The latest debate surrounding Wakefield and colleagues’ paper has been enormously confusing. Public inquiries have been sought into the way ethics committees operate, how the legal services commission makes its decisions, and even, once again, into the safety of vaccines. A preliminary investigation by the UK's General Medical Council is underway. A furious debate about the actions of almost all protagonists has taken place. The press has become the courtroom for this very public dispute. But the media cannot be the only place to charge, investigate, prosecute, defend, judge, and pass verdicts on those who have been accused of research misconduct.

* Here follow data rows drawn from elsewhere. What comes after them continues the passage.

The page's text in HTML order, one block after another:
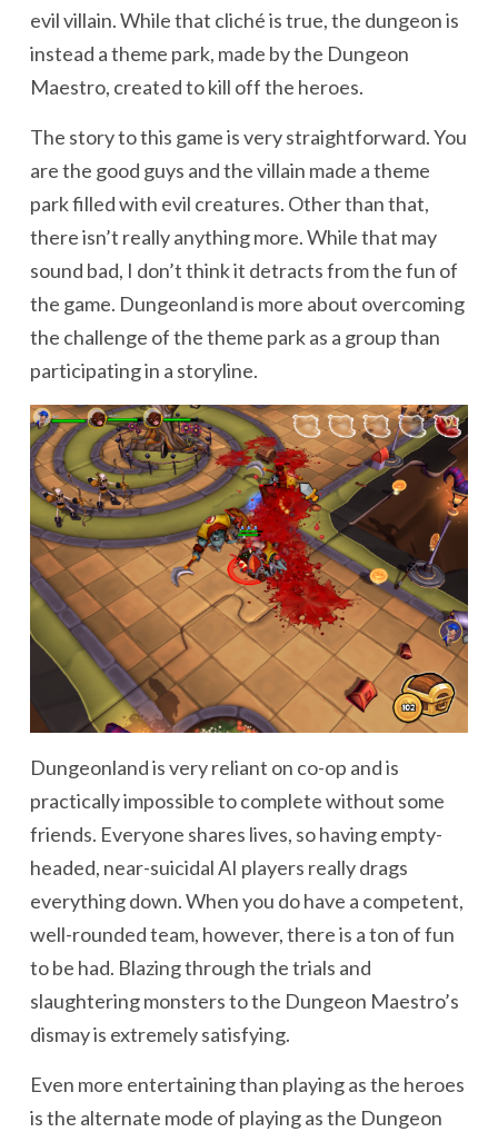
evil villain. While that cliché is true, the dungeon is
instead a theme park, made by the Dungeon
Maestro, created to kill off the heroes.
The story to this game is very straightforward. You
are the good guys and the villain made a theme
park filled with evil creatures. Other than that,
there isn’t really anything more. While that may
sound bad, I don’t think it detracts from the fun of
the game. Dungeonland is more about overcoming
the challenge of the theme park as a group than
participating in a storyline.
Dungeonland is very reliant on co-op and is
practically impossible to complete without some
friends. Everyone shares lives, so having empty-
headed, near-suicidal AI players really drags
everything down. When you do have a competent,
well-rounded team, however, there is a ton of fun
to be had. Blazing through the trials and
slaughtering monsters to the Dungeon Maestro’s
dismay is extremely satisfying.
Even more entertaining than playing as the heroes
is the alternate mode of playing as the Dungeon
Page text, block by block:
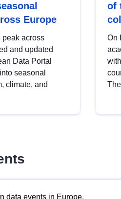
Europe
peak across
and updated
Data Portal
seasonal
climate, and
of
On
data events in Europe.
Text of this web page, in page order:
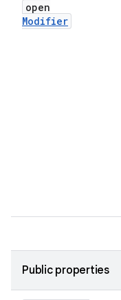
open
Modifier
Public properties
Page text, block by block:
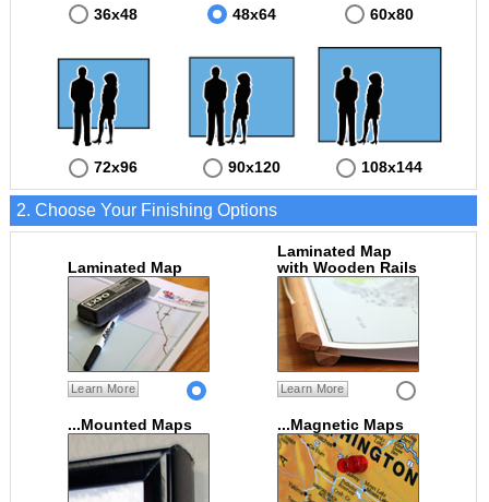
36x48 48x64 60x80
72x96 90x120 108x144
2. Choose Your Finishing Options
Laminated Map
Learn More
Laminated Map
with Wooden Rails
Learn More
...Mounted Maps ...Magnetic Maps
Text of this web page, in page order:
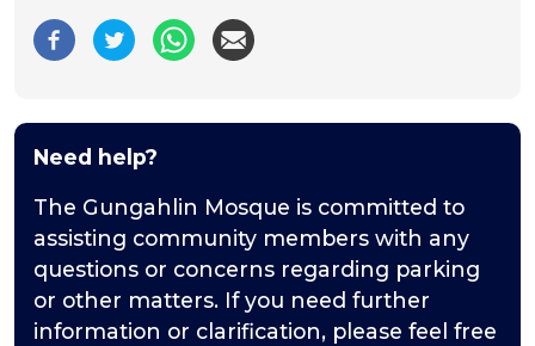
Need help?
The Gungahlin Mosque is committed to
assisting community members with any
questions or concerns regarding parking
or other matters. If you need further
information or clarification, please feel free
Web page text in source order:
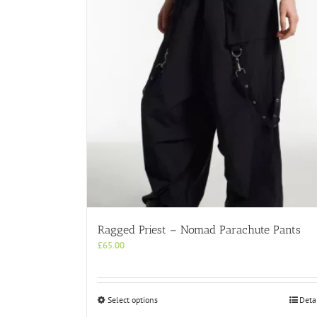
Ragged Priest – Nomad Parachute Pants
£65.00
Select optionsThis
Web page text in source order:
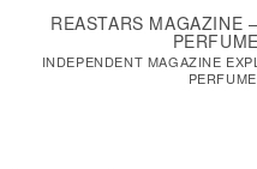
REASTARS MAGAZINE
INDEPENDENT MAGAZINE
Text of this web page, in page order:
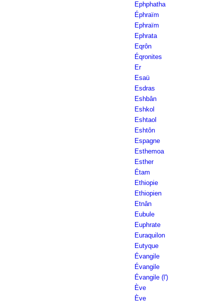
Ephphatha
Éphraïm
Ephraïm
Ephrata
Eqrôn
Éqronites
Er
Esaü
Esdras
Eshbân
Eshkol
Eshtaol
Eshtôn
Espagne
Esthemoa
Esther
Étam
Ethiopie
Ethiopien
Etnân
Eubule
Euphrate
Euraquilon
Eutyque
Évangile
Évangile
Évangile (l')
Ève
Ève
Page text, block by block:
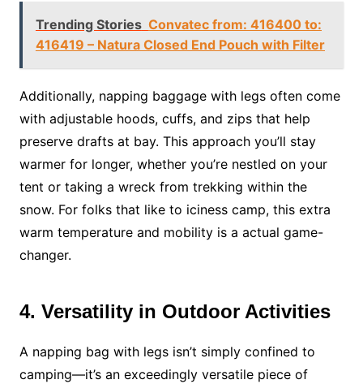
Trending Stories Convatec from: 416400 to:
416419 – Natura Closed End Pouch with Filter
Additionally, napping baggage with legs often come
with adjustable hoods, cuffs, and zips that help
preserve drafts at bay. This approach you’ll stay
warmer for longer, whether you’re nestled on your
tent or taking a wreck from trekking within the
snow. For folks that like to iciness camp, this extra
warm temperature and mobility is a actual game-
changer.
4. Versatility in Outdoor Activities
A napping bag with legs isn’t simply confined to
camping—it’s an exceedingly versatile piece of
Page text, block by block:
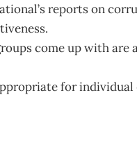
reports on
come up with are
for
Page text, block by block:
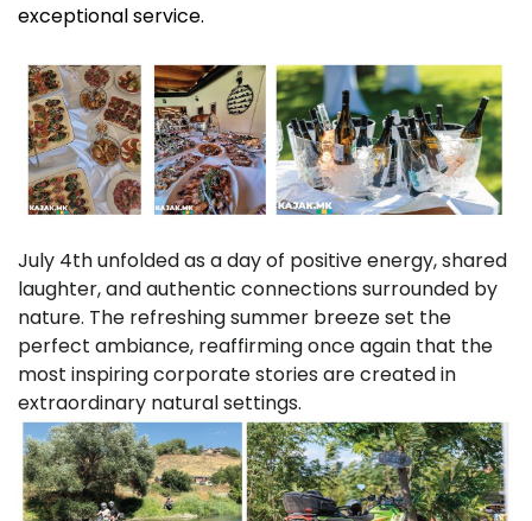
exceptional service.
July 4th unfolded as a day of positive energy, shared
laughter, and authentic connections surrounded by
nature. The refreshing summer breeze set the
perfect ambiance, reaffirming once again that the
most inspiring corporate stories are created in
extraordinary natural settings.
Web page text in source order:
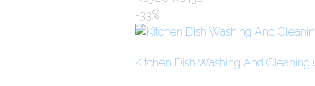
-33%
Kitchen Dish Washing And
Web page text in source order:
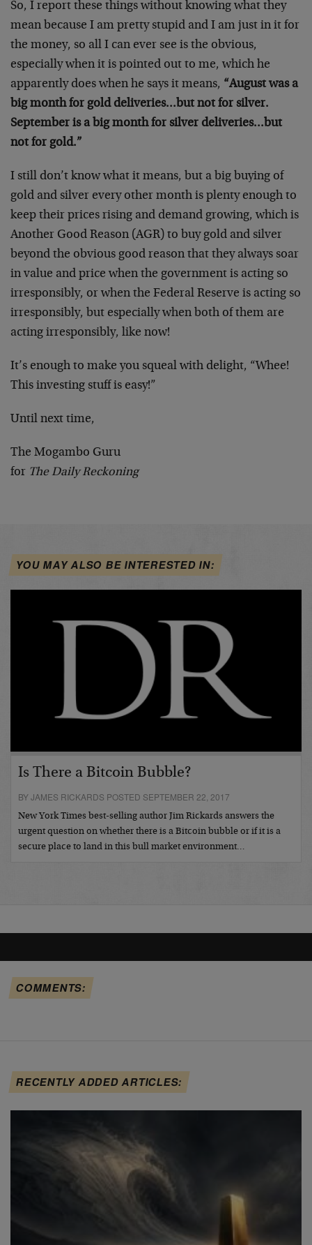
So, I report these things without knowing what they
mean because I am pretty stupid and I am just in it for
the money, so all I can ever see is the obvious,
especially when it is pointed out to me, which he
apparently does when he says it means, “August was a
big month for gold deliveries…but not for silver.
September is a big month for silver deliveries…but
not for gold.”
I still don’t know what it means, but a big buying of
gold and silver every other month is plenty enough to
keep their prices rising and demand growing, which is
Another Good Reason (AGR) to buy gold and silver
beyond the obvious good reason that they always soar
in value and price when the government is acting so
irresponsibly, or when the Federal Reserve is acting so
irresponsibly, but especially when both of them are
acting irresponsibly, like now!
It’s enough to make you squeal with delight, “Whee!
This investing stuff is easy!”
Until next time,
The Mogambo Guru
for The Daily Reckoning
YOU MAY ALSO BE INTERESTED IN:
Is There a Bitcoin Bubble?
BY JAMES RICKARDS POSTED SEPTEMBER 22, 2017
New York Times best-selling author Jim Rickards answers the
urgent question on whether there is a Bitcoin bubble or if it is a
secure place to land in this bull market environment…
COMMENTS:
RECENTLY ADDED ARTICLES:
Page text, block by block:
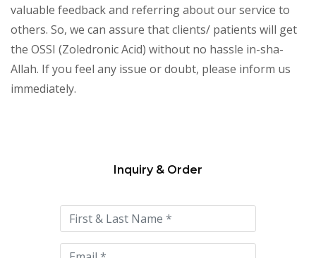
valuable feedback and referring about our service to
others. So, we can assure that clients/ patients will get
the OSSI (Zoledronic Acid) without no hassle in-sha-
Allah. If you feel any issue or doubt, please inform us
immediately.
this
field
empty.
Inquiry & Order

In 2000, a group representing the UK's Committee on Publication Ethics (COPE) drew attention to a collective institutional failure to take allegations of research misconduct seriously.9 The absence of formal mechanisms within many universities and at a national level to investigate claims with visible due process means that publicly aired allegations leave everybody involved scrambling to respond in the best way they can. COPE has produced helpful guidance on how to deal with allegations of misconduct. But with no national body to which one can refer these allegations, the danger is that in any ensuing media furore good people are hurt by smear and innuendo. The appearance of institutions investigating themselves, while accepted as the norm in science and medicine, does little to strengthen public trust in a system that has such critical societal influence, and thus which requires transparent lines of accountability.

Present scientific and medical institutions have failed to act after years of encouragement and embarrassment. It is now up to Government to step in to create Britain's first Council for Research Integrity. Please, ministers, do so and do it now.